[Start of Attachment]
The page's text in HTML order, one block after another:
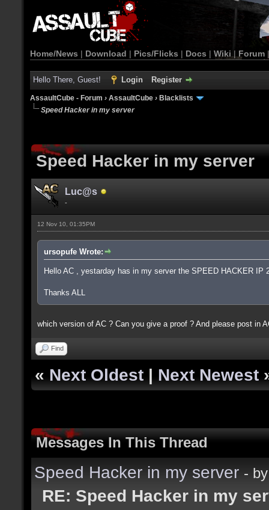
Home/News | Download | Pics/Flicks | Docs | Wiki | Forum
Hello There, Guest! Login Register
AssaultCube - Forum › AssaultCube › Blacklists
Speed Hacker in my server
Speed Hacker in my server
Luc@s
-
12 Nov 10, 01:35PM
ursopufe Wrote:
Hello AC , yestarday has in my server the SPEED HACKER IP
Thanks ALL
which version of AC ? Can you give a proof ? And please post in
Find
« Next Oldest | Next Newest
Messages In This Thread
Speed Hacker in my server -
RE: Speed Hacker in my
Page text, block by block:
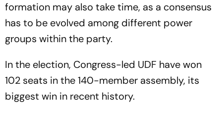
formation may also take time, as a consensus
has to be evolved among different power
groups within the party.
In the election, Congress-led UDF have won
102 seats in the 140-member assembly, its
biggest win in recent history.
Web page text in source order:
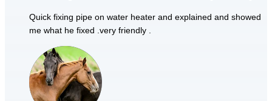
Quick fixing pipe on water heater and explained and showed
me what he fixed .very friendly .
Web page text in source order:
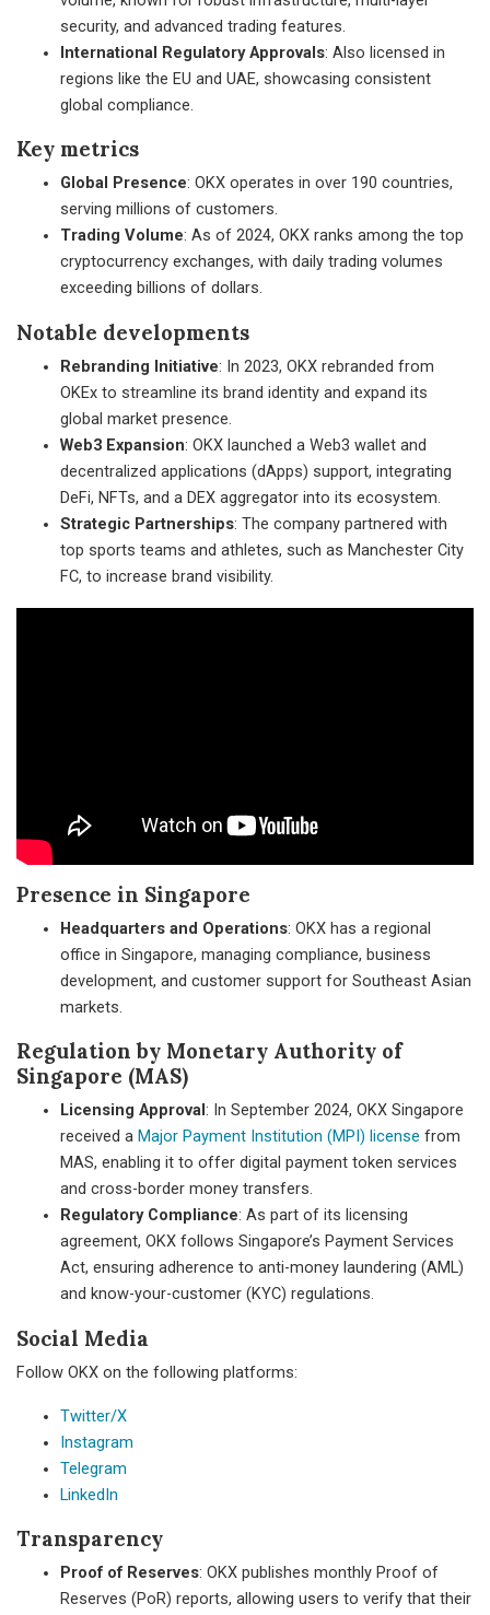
[End of Attachment]
Drop the images, then copy the data exactly.

• _Written response_
The page's text in HTML order, one block after another:
Home/News | Download | Pics/Flicks | Docs | Wiki | Forum
Hello There, Guest! Login Register
AssaultCube - Forum › AssaultCube › Blacklists
Speed Hacker in my server
Speed Hacker in my server
Luc@s
-
12 Nov 10, 01:35PM
ursopufe Wrote:
Hello AC , yestarday has in my server the SPEED HACKER IP
Thanks ALL
which version of AC ? Can you give a proof ? And please post in
Find
« Next Oldest | Next Newest
Messages In This Thread
Speed Hacker in my server -
RE: Speed Hacker in my
Page text, block by block:
formation may also take time, as a consensus
has to be evolved among different power
groups within the party.
In the election, Congress-led UDF have won
102 seats in the 140-member assembly, its
biggest win in recent history.
Web page text in source order:
Quick fixing pipe on water heater and explained and showed
me what he fixed .very friendly .
Web page text in source order:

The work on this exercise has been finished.